Because antibodies have proven ineffective against HIV, experimental AIDS vaccines currently in human testing do not even try to trigger them. Instead, they seek to teach the immune system to rouse other types of defensive cells to act.

But the new research offers hope that an HIV vaccine might eventually activate antibodies. In other experiments, the scientists have partially reduced the mobility of the HIV GP120 surface protein. Mr. Sodroski says it is important to get a vaccine to do so. "If we can rigidify those regions, make them a little less flexible, and present them to the immune system in a vaccine, then we could make a more effective antibody response.," he says. "Now, the virus we can't change. The virus is still going to have this flexibility. But we do know that some of these antibodies, once they are made, can be reasonably effective against some of the viruses."
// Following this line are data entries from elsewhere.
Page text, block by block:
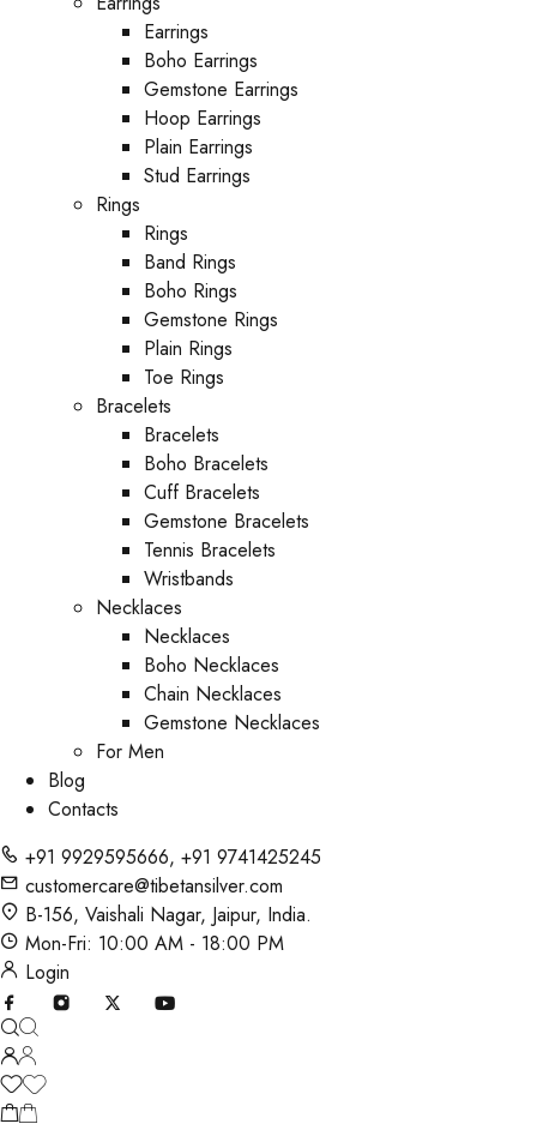
Earrings
Boho Earrings
Gemstone Earrings
Hoop Earrings
Plain Earrings
Stud Earrings
Rings
Rings
Band Rings
Boho Rings
Gemstone Rings
Plain Rings
Toe Rings
Bracelets
Bracelets
Boho Bracelets
Cuff Bracelets
Gemstone Bracelets
Tennis Bracelets
Wristbands
Necklaces
Necklaces
Boho Necklaces
Chain Necklaces
Gemstone Necklaces
For Men
Blog
Contacts
+91 9929595666, +91 9741425245
customercare@tibetansilver.com
B-156, Vaishali Nagar, Jaipur, India.
Mon-Fri: 10:00 AM - 18:00 PM
Login
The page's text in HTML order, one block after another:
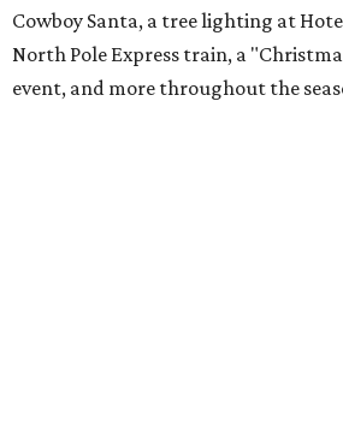
Cowboy Santa, a tree lighting at
North Pole Express train, a
event, and more throughout the
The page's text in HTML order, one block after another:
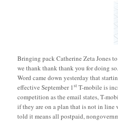
Bringing pack Catherine Zeta Jones
we thank thank thank you for doing
Word came down yesterday that
effective September 1st T-mobile is
competition as the email states, T-
if they are on a plan that is not in line
told it means all postpaid,
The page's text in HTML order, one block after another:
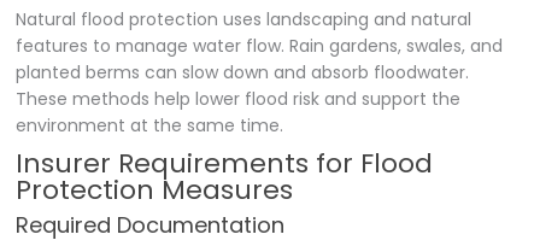
Natural flood protection uses landscaping and natural
features to manage water flow. Rain gardens, swales, and
planted berms can slow down and absorb floodwater.
These methods help lower flood risk and support the
environment at the same time.
Insurer Requirements for Flood
Protection Measures
Required Documentation
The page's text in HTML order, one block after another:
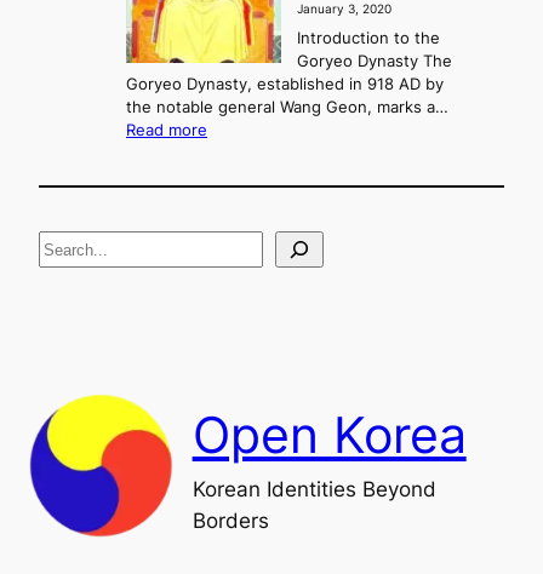
a
n
d
U
r
y
e
o
January 3, 2020
Introduction to the
Goryeo Dynasty The
Goryeo Dynasty, established in 918 AD by
the notable general Wang Geon, marks a…
Read more
s
l
l
f
t
S
Open Korea
Korean Identities Beyond
Borders
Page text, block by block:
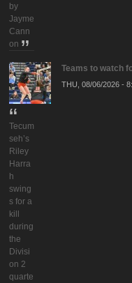
by
Jayme
Cann
on
Tecum
seh’s
Riley
Harra
h
swing
s for a
kill
during
the
Divisi
on 2
quarte
Teams to watch
THU, 08/06/2026 -
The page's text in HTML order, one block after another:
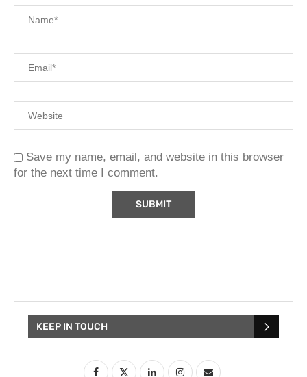
Save my name, email, and website in this browser
for the next time I comment.
KEEP IN TOUCH
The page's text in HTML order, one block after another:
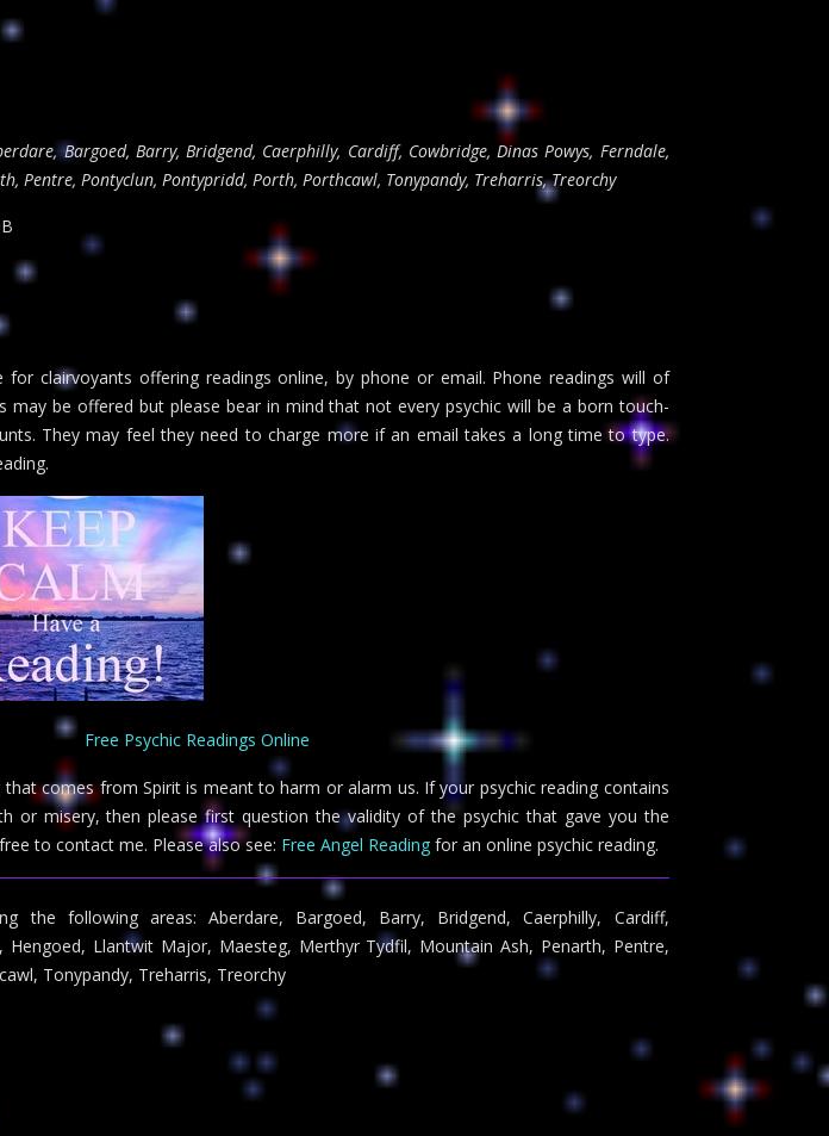
Bargoed, Barry, Bridgend, Caerphilly, Cardiff, Cowbridge, Dinas Powys, Ferndale,
Pentre, Pontyclun, Pontypridd, Porth, Porthcawl, Tonypandy, Treharris, Treorchy
clairvoyants offering readings online, by phone or email. Phone readings will of
be offered but please bear in mind that not every psychic will be a born touch-
They may feel they need to charge more if an email takes a long time to type.
Free Psychic Readings Online
comes from Spirit is meant to harm or alarm us. If your psychic reading contains
or misery, then please first question the validity of the psychic that gave you the
to contact me. Please also see: Free Angel Readingfor an online psychic reading.
the following areas: Aberdare, Bargoed, Barry, Bridgend, Caerphilly, Cardiff,
Hengoed, Llantwit Major, Maesteg, Merthyr Tydfil, Mountain Ash, Penarth, Pentre,
Tonypandy, Treharris, Treorchy
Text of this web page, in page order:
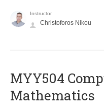
Instructor
Christoforos Nikou
MYY504
Mathematics
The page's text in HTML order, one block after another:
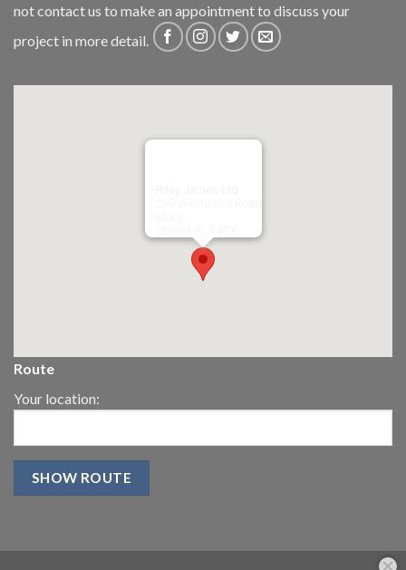
notcontact us to make an appointment to discuss your
project in more detail.
Route
Your location:
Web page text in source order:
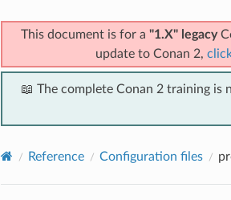
This document is for a "1.X" legacy
update to Conan 2,
📖 The complete Conan 2 training is
Reference Configuration files
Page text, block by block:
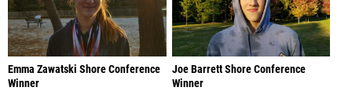
Emma Zawatski Shore Conference
Winner
Joe Barrett Shore Conference
Winner
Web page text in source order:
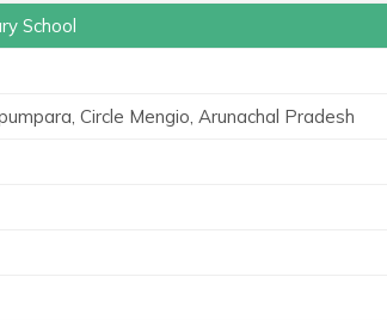
School
Circle Mengio, Arunachal Pradesh
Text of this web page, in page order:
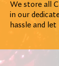
We store all
in our
hassle and
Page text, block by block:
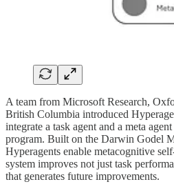
A team from Microsoft Research,
British Columbia introduced
integrate a task agent and a meta
program. Built on the Darwin Godel
Hyperagents enable metacognitive
system improves not just task
that generates future improvements.
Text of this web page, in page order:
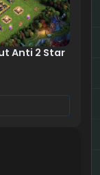
Anti 2 Star
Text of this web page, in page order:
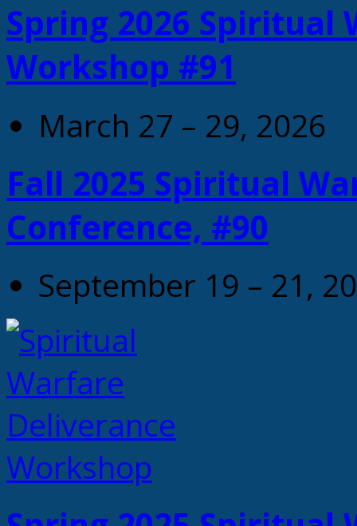
Spring 2026 Spiritual
Workshop #91
March 27 – 29, 2026
Fall 2025 Spiritual
Conference, #90
September 19 – 21,
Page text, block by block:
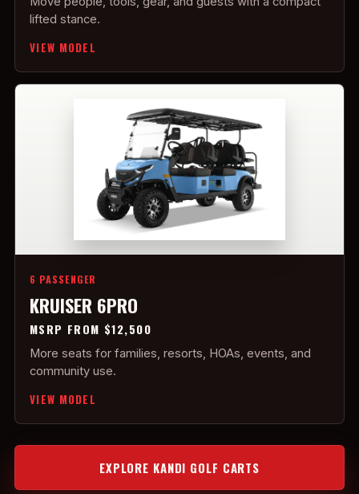
lifted stance.
VIEW MODEL
6 PASSENGER
KRUISER 6PRO
MSRP FROM $12,500
More seats for families, resorts, HOAs, events, and
community use.
VIEW MODEL
EXPLORE KANDI GOLF CARTS
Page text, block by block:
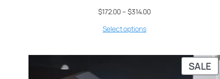
$172.00– $314.00
Select options
SALE
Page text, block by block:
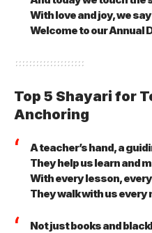
With love and joy, we
Welcome to our Annual
Top 5 Shayari for
Anchoring
A teacher’s hand, a
They help us learn and
With every lesson,
They walk with us every
Not just books and
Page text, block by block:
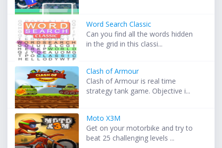
Word Search Classic
Can you find all the words hidden
in the grid in this classi...
Clash of Armour
Clash of Armour is real time
strategy tank game. Objective i...
Moto X3M
Get on your motorbike and try to
beat 25 challenging levels ...
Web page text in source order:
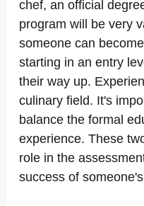
chef, an official
program will be very
someone can
starting in an entry
their way up.
culinary field. It's
balance the formal
experience. These
role in the
success of
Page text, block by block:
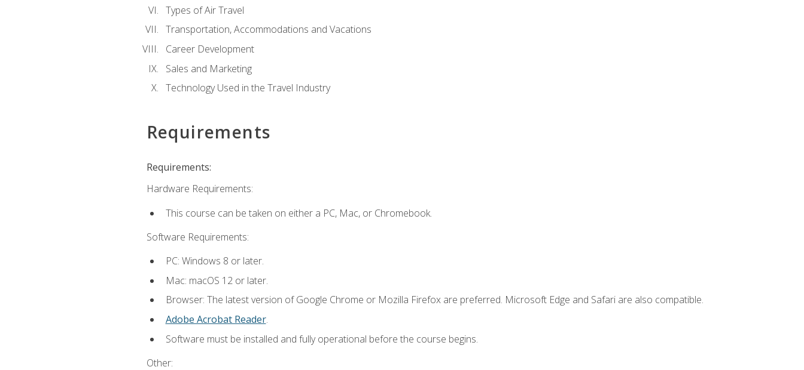
Types of Air Travel
Transportation, Accommodations and Vacations
Career Development
Sales and Marketing
Technology Used in the Travel Industry
Requirements
Requirements:
Hardware Requirements:
This course can be taken on either a PC, Mac, or Chromebook.
Software Requirements:
PC: Windows 8 or later.
Mac: macOS 12 or later.
Browser: The latest version of Google Chrome or Mozilla Firefox are preferred. Microsoft Edge and Safari are also compatible.
Adobe Acrobat Reader.
Software must be installed and fully operational before the course begins.
Other:
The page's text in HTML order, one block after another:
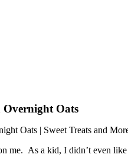
Overnight Oats
me. As a kid, I didn’t even
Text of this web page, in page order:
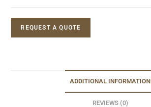
REQUEST A QUOTE
ADDITIONAL INFORMATION
REVIEWS (0)
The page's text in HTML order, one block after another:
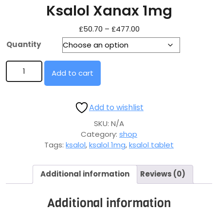
Ksalol Xanax 1mg
£50.70 – £477.00
Quantity
Add to cart
Add to wishlist
SKU: N/A
Category: shop
Tags: ksalol,ksalol 1mg,ksalol tablet
Additional information Reviews (0)
Additional information
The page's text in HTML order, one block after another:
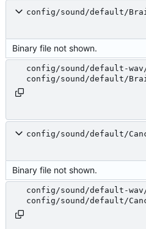
config/sound/default/
Binary file not shown.
config/sound/default-
config/sound/default/
config/sound/default/
Binary file not shown.
config/sound/default-
config/sound/default/
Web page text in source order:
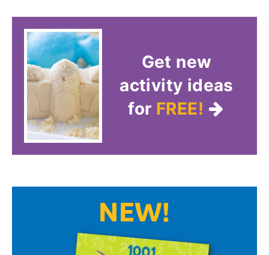
Get new
activity ideas
for FREE!
NEW!
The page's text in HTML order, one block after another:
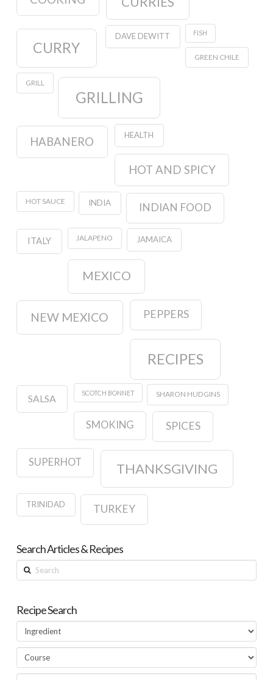
CURRY
DAVE DEWITT FISH
GREEN CHILE
GRILL
GRILLING
HABANERO HEALTH
HOT AND SPICY
HOT SAUCE INDIA INDIAN FOOD
ITALY JALAPENO JAMAICA
MEXICO
NEW MEXICO PEPPERS
RECIPES
SALSA
SCOTCH BONNET SHARON HUDGINS
SMOKING SPICES
SUPERHOT THANKSGIVING
TRINIDAD TURKEY
Search Articles & Recipes
Search
Recipe Search

Even if an HIV vaccine could incorporate an antibody defense, it is far too soon to know whether it would turn the tide against the virus. Biologist Theodore Jardetzky of Northwestern University in Chicago says the virus uses several tactics to evade the immune system, and the antibody deception is just one of them. "These researchers have really defined a new concept for us to try to understand," he says. "Now the big question is whether or not we can prove that this mechanism is a dominant effect in preventing the generation of a protective immune response and if we can actually engineer ways of bypassing this escape mechanism. That has yet to be determined."

The research appears in the December 12 issue of the journal "Nature."